Start of Data provided
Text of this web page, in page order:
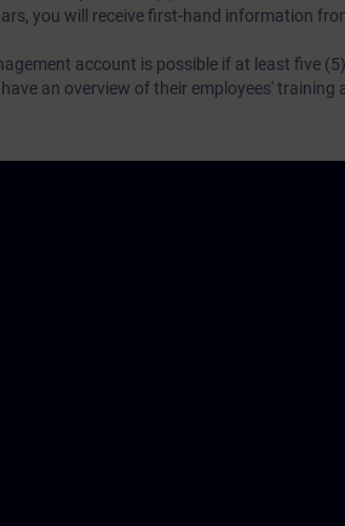
you will receive first-hand information
account is possible if at least five
an overview of their employees'
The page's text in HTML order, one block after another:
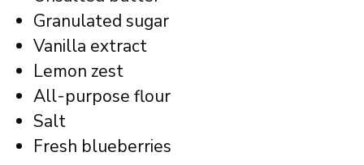
Granulated sugar
Vanilla extract
Lemon zest
All-purpose flour
Salt
Fresh blueberries
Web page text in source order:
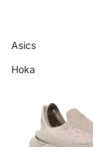
Asics
Hoka
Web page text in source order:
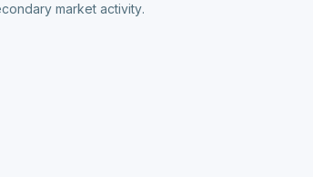
market activity.
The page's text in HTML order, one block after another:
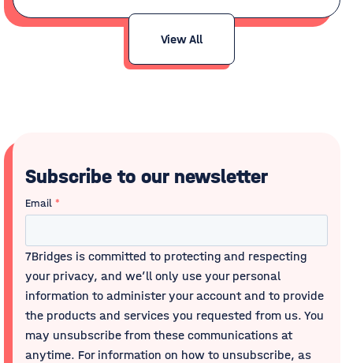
End of Data provided
* [Problem requirements]:
Go through the listing above and write it out again exactly, dropping the pictures.

* [Written solution]:
Text of this web page, in page order:
you will receive first-hand information
account is possible if at least five
an overview of their employees'
The page's text in HTML order, one block after another:
Granulated sugar
Vanilla extract
Lemon zest
All-purpose flour
Salt
Fresh blueberries
Web page text in source order:
Asics
Hoka
Web page text in source order:
market activity.
The page's text in HTML order, one block after another:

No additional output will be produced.